Il programma di calcolo utilizza i numeri ufficiali elaborandoli però con un elemento di approssimazione. Infatti mentre le statistiche del Dipartimento indicano quanti contribuenti rientrano in una certa fascia di reddito, ad esempio quella compresa tra 35 mila e 40 mila euro, il programma permette di individuare una posizione assoluta: questo è possibile perché si suppone che i redditi siano distribuiti in modo esattamente uniforme.

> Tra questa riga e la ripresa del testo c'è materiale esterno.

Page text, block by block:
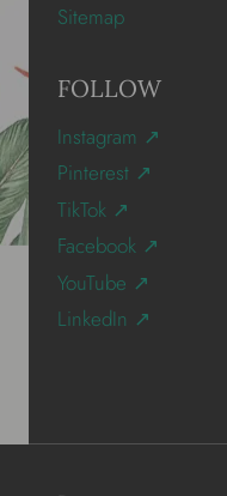
Sitemap
FOLLOW
Instagram ↗
Pinterest ↗
TikTok ↗
Facebook ↗
YouTube ↗
LinkedIn ↗

Rileggete bene questa frase. viene indicata una posizione assoluta partendo da dati aggregati. Occhei, è come dire misurare la distanza tra Torino e Milano in centimetri, e quindi avere un dato intrinsecamente non valutabile, ma non stiamo a sottilizzare. Il vero problema dal mio punto di vista è un altro. Approssimare “a scalini” (in realtà a piani inclinati) la distribuzione dei redditi è davvero rozzo, e lo potrei accettare giusto se dovessi fare i conti a manina. In prima approssimazione, possiamo immaginare che la distribuzione dei redditi segua più o meno una poissoniana, una curva con una salita rapida e una discesa più lenta; ma anche senza avere studiato statistica non ci vuole molto a trovare una routine che ti calcoli una spline (dalla voce di Wikipedia forse non ci ricavate molto, ma in pratica è una funzione senza angoli o bruschi cambiamenti di direzione che unisce una serie di punti).
Certo, all’atto pratico non cambia molto, è solo un giochetto: però quando uno gioca dovrebbe farlo nel miglior modo possibile.